You are right that after demi makes changes and scores drop a bit, players adjust to the new rules and scores start to creep back up. That will definitely happen again. This next season will be wired as players sort things out, but by next season we will have started settling on new strategies and scores will start creeping up again.
Baking cupcakes is decidedly NOT for player’s own direct benefit. Baking requires coordination, so it’s mutually beneficial (at least with respect to scoring), both for players who eat cakes and players who like to have higher-point slices that make progs easier for everyone (so everyone who cares more about prog rewards that placement rewards).
We can argue about exploit v. Cheat v. Intended Gameplay endlessly. And I think There are strong arguments to be made on all sides there. But the fact is that anyone who bakes a cupcake sees no direct benefit from it. There are only indirect benefits that are, by and large, good for everyone’s scores and progs.

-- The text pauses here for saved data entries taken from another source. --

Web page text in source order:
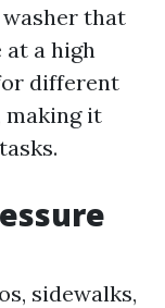
that
a high
different
making it
sidewalks,
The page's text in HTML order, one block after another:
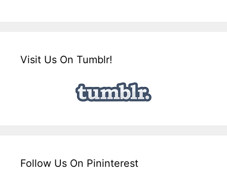
Visit Us On Tumblr!
Follow Us On Pininterest
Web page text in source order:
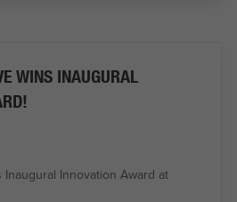
WINS INAUGURAL
Innovation Award at
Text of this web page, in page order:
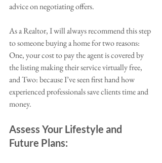
advice on negotiating offers.
As a Realtor, I will always recommend this step
to someone buying a home for two reasons:
One, your cost to pay the agent is covered by
the listing making their service virtually free,
and Two: because I’ve seen first hand how
experienced professionals save clients time and
money.
Assess Your Lifestyle and
Future Plans:

Sorry, not stealing, just abusing faulty game mechanics. Basically cheating, so selected group can get extra points. But it’s totally fine, because some random person will also have a chance to get few points every now and then.

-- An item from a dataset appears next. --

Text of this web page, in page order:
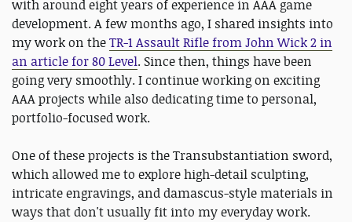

That’s the thing though: Cupcaking does not mean “a few Points now and then” for “some random person”. The entire slice benefits from the cupcake because once you pass 1000 Points the only way to inject new Points into a slice is to hit a shielded target. It’s a trickel down effect - even if you don’t hit the cupcake yourself you still benefit from it if you hit someone who hit the cupcake and thus is Worth more Points. Compare how many Points are avaiable in a dead slice, where you have to struggle to get past 1000 Points, to one with many cupcakes where things might get slow around 1500 Points.
If you’ve played PvP at all in the last year, then… YOU ARE THE THIEF.

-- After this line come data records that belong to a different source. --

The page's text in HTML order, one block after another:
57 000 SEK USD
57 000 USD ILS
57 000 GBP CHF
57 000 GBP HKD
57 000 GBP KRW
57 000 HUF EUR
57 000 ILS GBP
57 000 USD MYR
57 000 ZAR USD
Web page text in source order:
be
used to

NO EXCEPTIONS! SHOOT EVERY PVP PLAYER!
The current system, as presented, is terrible. You can’t get points started very easily, and they bleed A LOT over a certain point (from 700-800 I would hazard a guess at).
Hammering shields and hoping for the best helps generate more points as all your queues and retaliation bounce off.
The cupcake bakers do the initial painful rush, then set it up so a load more players can get boosted closer to them. This puts more points into the slice that then trickle down, because it generates significantly faster points than a small number of slow slogs would in the same time frame.
Then people beat the ones who got the cupcakes.
Then people beat the people who did that.
Then people who started later, or are recovering from absolute murder, get a series of stepping stones based on this higher level feeding frenzy.
Cupcakes obviously have a downside. A small number of players coordinate to generate massive points that no one else can touch. This is what the Devs are shooting down (and after a certain point they are not benefiting anyone else but each other anyway and can’t hide behind the trickle down positive effect).
But people baking together to reach 1300 helps the people getting to 1000, helps everyone underneath that to get ANYWHERE.